PROMPT = Give back the lines below exactly, but do not include any pictures.

╭─ DATA LISTING

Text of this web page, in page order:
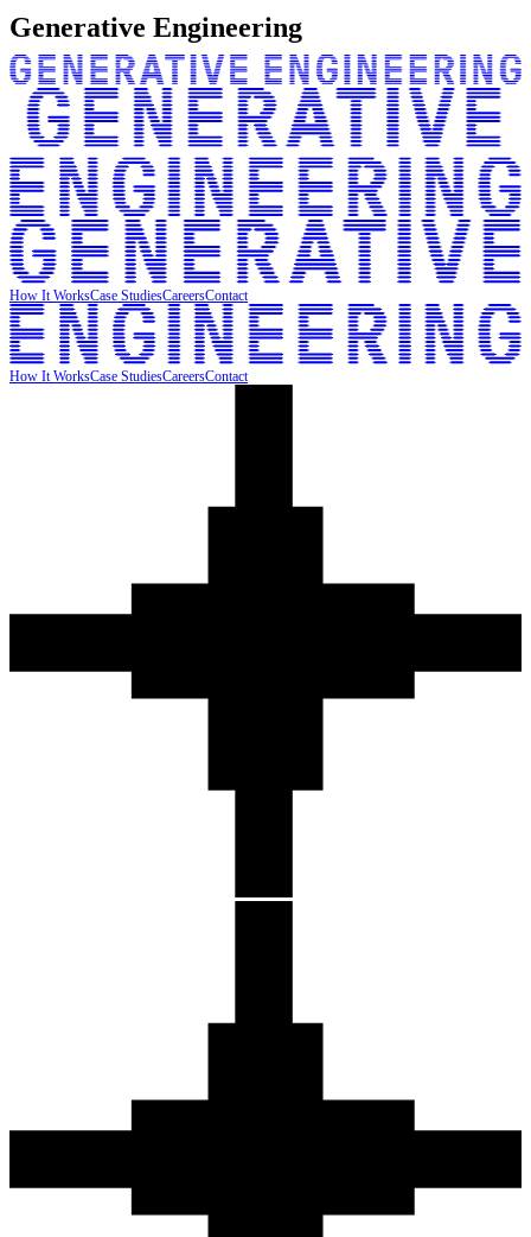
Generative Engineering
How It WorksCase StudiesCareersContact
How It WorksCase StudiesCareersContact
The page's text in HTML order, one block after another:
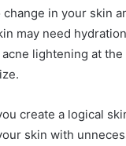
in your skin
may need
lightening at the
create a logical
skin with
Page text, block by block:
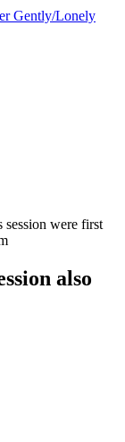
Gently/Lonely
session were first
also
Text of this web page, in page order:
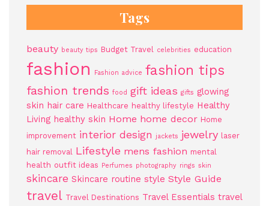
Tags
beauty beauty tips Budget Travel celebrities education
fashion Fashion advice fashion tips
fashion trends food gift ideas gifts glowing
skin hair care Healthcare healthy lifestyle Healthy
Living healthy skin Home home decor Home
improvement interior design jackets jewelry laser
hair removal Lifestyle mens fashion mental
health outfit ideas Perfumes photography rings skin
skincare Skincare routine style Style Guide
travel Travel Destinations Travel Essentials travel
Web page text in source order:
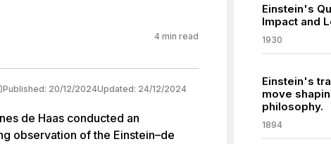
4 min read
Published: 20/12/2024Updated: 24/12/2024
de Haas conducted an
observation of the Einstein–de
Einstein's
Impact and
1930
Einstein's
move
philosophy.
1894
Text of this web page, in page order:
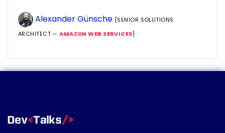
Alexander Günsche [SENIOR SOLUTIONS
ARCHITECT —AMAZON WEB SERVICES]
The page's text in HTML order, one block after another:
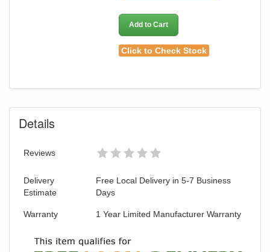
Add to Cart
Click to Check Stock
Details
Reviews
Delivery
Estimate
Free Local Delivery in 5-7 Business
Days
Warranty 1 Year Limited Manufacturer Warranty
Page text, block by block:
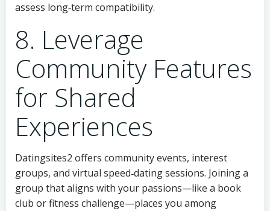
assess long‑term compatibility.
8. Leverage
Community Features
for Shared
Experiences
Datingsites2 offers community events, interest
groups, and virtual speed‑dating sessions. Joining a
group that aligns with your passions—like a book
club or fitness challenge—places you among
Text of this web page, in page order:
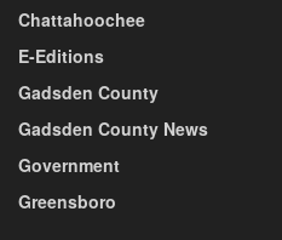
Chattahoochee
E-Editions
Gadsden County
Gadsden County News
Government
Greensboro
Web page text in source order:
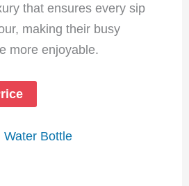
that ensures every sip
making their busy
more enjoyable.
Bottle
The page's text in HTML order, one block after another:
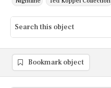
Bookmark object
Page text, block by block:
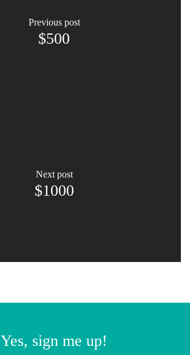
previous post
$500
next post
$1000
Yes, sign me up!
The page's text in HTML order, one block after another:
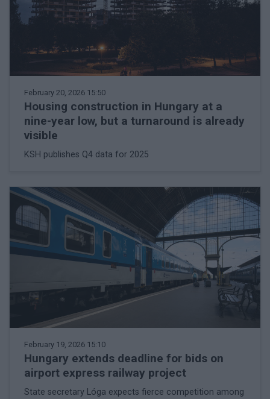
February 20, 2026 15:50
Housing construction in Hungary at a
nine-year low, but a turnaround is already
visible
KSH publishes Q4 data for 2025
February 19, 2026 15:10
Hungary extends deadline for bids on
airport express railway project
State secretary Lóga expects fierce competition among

╰─

RESULT BELOW =
Text of this web page, in page order:
Generative Engineering
How It WorksCase StudiesCareersContact
How It WorksCase StudiesCareersContact
The page's text in HTML order, one block after another:
in your skin
may need
lightening at the
create a logical
skin with
Page text, block by block:
Gently/Lonely
session were first
also
Text of this web page, in page order:
Tags
beauty beauty tips Budget Travel celebrities education
fashion Fashion advice fashion tips
fashion trends food gift ideas gifts glowing
skin hair care Healthcare healthy lifestyle Healthy
Living healthy skin Home home decor Home
improvement interior design jackets jewelry laser
hair removal Lifestyle mens fashion mental
health outfit ideas Perfumes photography rings skin
skincare Skincare routine style Style Guide
travel Travel Destinations Travel Essentials travel
Web page text in source order:
4 min read
Published: 20/12/2024Updated: 24/12/2024
de Haas conducted an
observation of the Einstein–de
Einstein's
Impact and
1930
Einstein's
move
philosophy.
1894
Text of this web page, in page order:
Alexander Günsche [SENIOR SOLUTIONS
ARCHITECT —AMAZON WEB SERVICES]
The page's text in HTML order, one block after another:
Add to Cart
Click to Check Stock
Details
Reviews
Delivery
Estimate
Free Local Delivery in 5-7 Business
Days
Warranty 1 Year Limited Manufacturer Warranty
Page text, block by block:
assess long‑term compatibility.
8. Leverage
Community Features
for Shared
Experiences
Datingsites2 offers community events, interest
groups, and virtual speed‑dating sessions. Joining a
group that aligns with your passions—like a book
club or fitness challenge—places you among
Text of this web page, in page order:
Chattahoochee
E-Editions
Gadsden County
Gadsden County News
Government
Greensboro
Web page text in source order:
that ensures every sip
making their busy
more enjoyable.
Bottle
The page's text in HTML order, one block after another:
Bookmark object
Page text, block by block:
previous post
$500
next post
$1000
Yes, sign me up!
The page's text in HTML order, one block after another:
February 20, 2026 15:50
Housing construction in Hungary at a
nine-year low, but a turnaround is already
visible
KSH publishes Q4 data for 2025
February 19, 2026 15:10
Hungary extends deadline for bids on
airport express railway project
State secretary Lóga expects fierce competition among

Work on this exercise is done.